Yes, education is valuable and important. Yes, a student may place a higher priority on education over work.

However, that is the STUDENT'S choice, the chef has to see to it that the tasks necessary to generate the income to afford to pay the student get accomplished in a timely manner.

Why do you feel that a business establishment should adjust its method of operation to accommodate the student?

Any chef/boss in a non-educational enterprise that places a priority of education over work will very quickly be out of work themselves!


----------



## alexalexnyc (Jun 24, 2012)

cheflayne said:


> It would appear that you expect the chef to share the same priorities as the cook/student, which would seem to point to you being as equally unrealistic as the chef.


This forum is reserved for current and past professional chefs only. Only professionals in the food industry may post here though all are free to read.

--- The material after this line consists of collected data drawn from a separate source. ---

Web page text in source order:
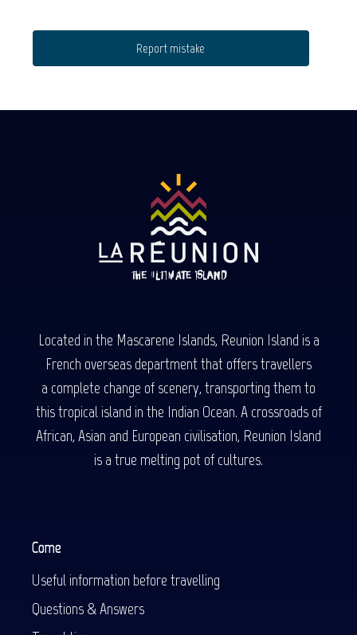
Report mistake
Located in the Mascarene Islands, Reunion Island is a
French overseas department that offers travellers
a complete change of scenery, transporting them to
this tropical island in the Indian Ocean. A crossroads of
African, Asian and European civilisation, Reunion Island
is a true melting pot of cultures.
Come
Useful information before travelling
Questions & Answers
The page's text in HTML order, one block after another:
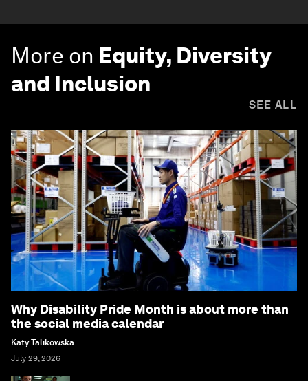
More on Equity, Diversity
and Inclusion
SEE ALL
Why Disability Pride Month is about more than
the social media calendar
Katy Talikowska
July 29, 2026
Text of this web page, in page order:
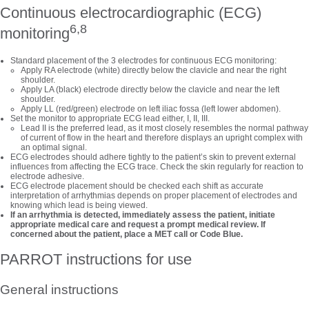
Continuous electrocardiographic (ECG)
monitoring6,8
Standard placement of the 3 electrodes for continuous ECG monitoring:
Apply RA electrode (white) directly below the clavicle and near the right
shoulder.
Apply LA (black) electrode directly below the clavicle and near the left
shoulder.
Apply LL (red/green) electrode on left iliac fossa (left lower abdomen).
Set the monitor to appropriate ECG lead either, I, II, III.
Lead II is the preferred lead, as it most closely resembles the normal pathway
of current of flow in the heart and therefore displays an upright complex with
an optimal signal.
ECG electrodes should adhere tightly to the patient’s skin to prevent external
influences from affecting the ECG trace. Check the skin regularly for reaction to
electrode adhesive.
ECG electrode placement should be checked each shift as accurate
interpretation of arrhythmias depends on proper placement of electrodes and
knowing which lead is being viewed.
If an arrhythmia is detected, immediately assess the patient, initiate
appropriate medical care and request a prompt medical review. If
concerned about the patient, place a MET call or Code Blue.
PARROT instructions for use
General instructions
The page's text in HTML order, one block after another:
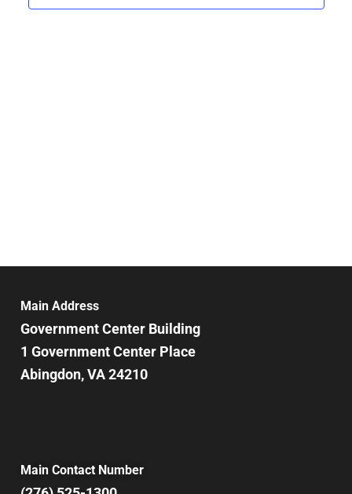
Main Address
Government Center Building
1 Government Center Place
Abingdon, VA 24210
Main Contact Number
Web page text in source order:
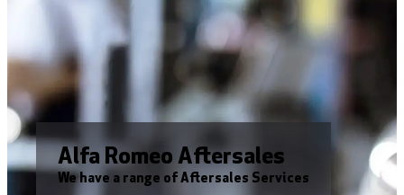
Alfa Romeo Aftersales
We have a range of Aftersales Services
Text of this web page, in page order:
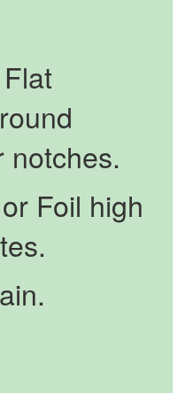
notches.
Foil high
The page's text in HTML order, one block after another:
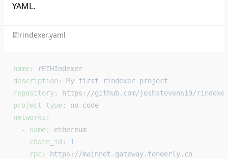
YAML.
rindexer.yaml
name:
rETHIndexer
description : My first rindexer project
repository:
https://github.com/joshstevens19/
project_type: no-code
networks :
  -
name: ethereum
    chain_id
:
1
    rpc
:
https://mainnet.gateway.tenderly.co
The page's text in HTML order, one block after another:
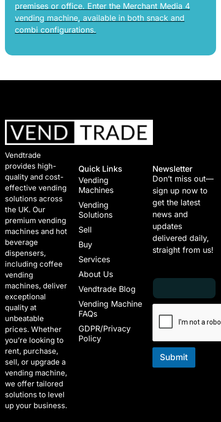
premises or office. Enter the Merchant Media 4
vending machine, available in both snack and
combi configurations.
Vendtrade
provides high-
quality and cost-
effective vending
solutions across
the UK. Our
premium vending
machines and hot
beverage
dispensers,
including coffee
vending
machines, deliver
exceptional
quality at
unbeatable
prices. Whether
you’re looking to
rent, purchase,
sell, or upgrade a
vending machine,
we offer tailored
solutions to level
up your business.
Quick Links
Vending
Machines
Vending
Solutions
Sell
Buy
Services
About Us
Vendtrade Blog
Vending Machine
FAQs
GDPR/Privacy
Policy
Newsletter
Don’t miss out—
sign up now to
get the latest
news and
updates
delivered daily,
straight from us!
E
a
m
a
l
E
a
Submit
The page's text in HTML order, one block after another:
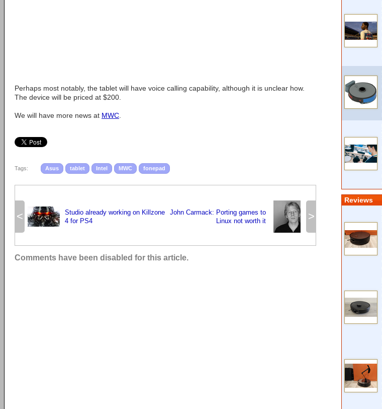
Perhaps most notably, the tablet will have voice calling capability, although it is unclear how.
The device will be priced at $200.
We will have more news at MWC
Tags: Asus tablet Intel MWC fonepad
<
Studio already working on Killzone
4 for PS4
>
John Carmack: Porting games to
Linux not worth it
Comments have been disabled for this article.
Reviews
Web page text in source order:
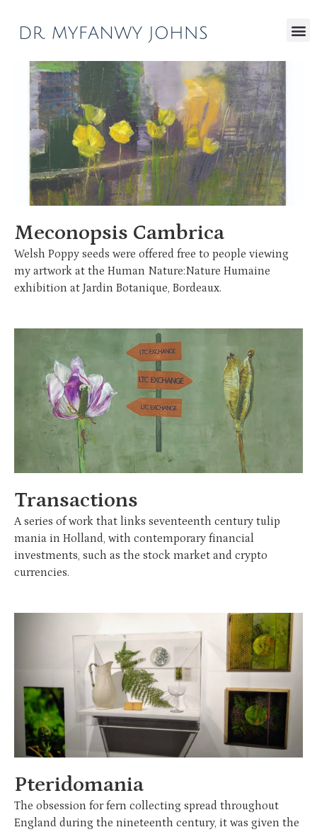
Meconopsis Cambrica
Welsh Poppy seeds were offered free to people viewing
my artwork at the Human Nature:Nature Humaine
exhibition at Jardin Botanique, Bordeaux.
Transactions
A series of work that links seventeenth century tulip
mania in Holland, with contemporary financial
investments, such as the stock market and crypto
currencies.
Pteridomania
The obsession for fern collecting spread throughout
England during the nineteenth century, it was given the
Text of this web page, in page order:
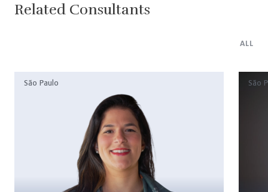
Related Consultants
ALL
São Paulo São
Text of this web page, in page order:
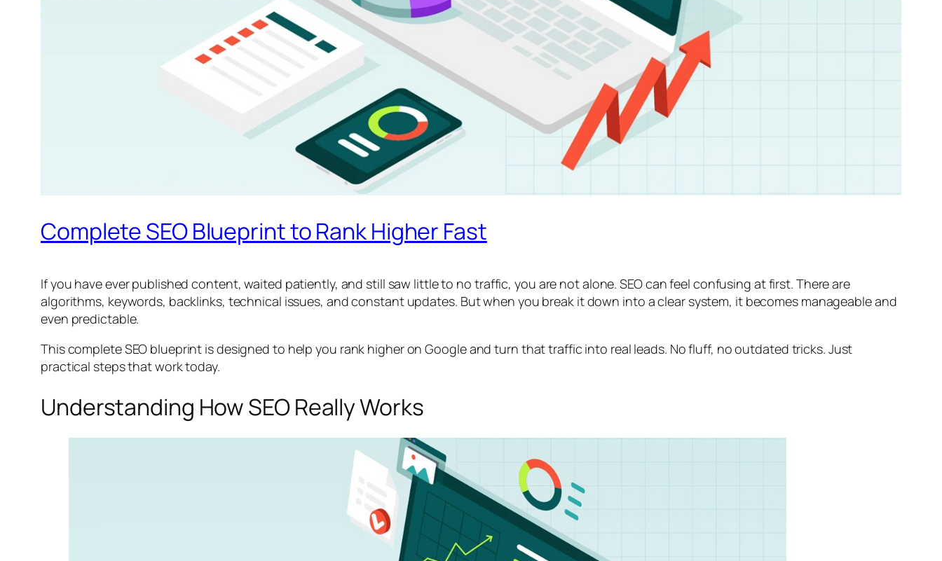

Note that even though this is a pro forum, kitchen language is highly discouraged and will result in an infraction or your total removal from cheftalk. *Treat fellow professionals with respect as we all pursue our passion.*

Moderators

Gunnar, Greg, Kuan


----------



## kostendorf (Mar 15, 2012)

i am working on this problem now.  a cook i hired from another resturant where we worked together is thinking of upgrading his education so he will work as a cook for me and qualify for government money then continue his education and change his career.  since deciding this he has not applied himself to the job.  when cooking was his career choice he was a better employee.  not sure if everyone is like that but i would hire a career cook over a non career cook.


----------



## itswhoiam (Feb 29, 2012)

IMO the answer to the question you asked can be simplified, "do you want to work, or do you want a check?" I had a couple of cooks that only wanted a check, (notice the word "had") these are the cooks that gave me problems, calling in sick on the weekends, showing up an hour late and just waltzing into the kitchen like there is no problem and the such. The thing is if your passionate about what you do, it shows. If not, well that shows too, to your boss and fellow cooks.

The question is asked in interviews for a very simple reason. If you don't see yourself in a kitchen (not neccesarily my kitchen) in five years, Why should I waste me time training you?  There's nothing worse than training a cook only to have him leave after 6 months to do something else and have to start the hiring process all over again. I would much rather build a strong dependable team of passionate cooks and be able to concentrate on the food, rather than who gonna cover this shift tonight?

And as far as education goes, I will quote an unemployment judge. "While education is admirable, employment must come first" And while it's a harsh reality the fact is you work for me, not the other way around. Now i'm not asking anyone to choose the kitchen over education, but also don't use education as an excuse to not be there when I need you...


----------



## cheflayne (Aug 21, 2004)

In my experience, it is not the questions I ask that are important, nor is it the answers that I receive. If I look at the interview process as a strict black and white procedure, I will find a lot of pertinent information in the white areas as well as the black areas of verbal responses.


----------



## cheflayne (Aug 21, 2004)

On the flip side, when I am applying for a job and am in the interview process, I find that in the long run things work out better if I am honest in my replies rather than looking for the answers that I think they want to hear. Giving them the answers they want might give me a better chance of getting the job, but if that is the case, is it really the job that I want and will be happy at? The interview process is best being a two sided one with me assessing them as potential employers as well.


----------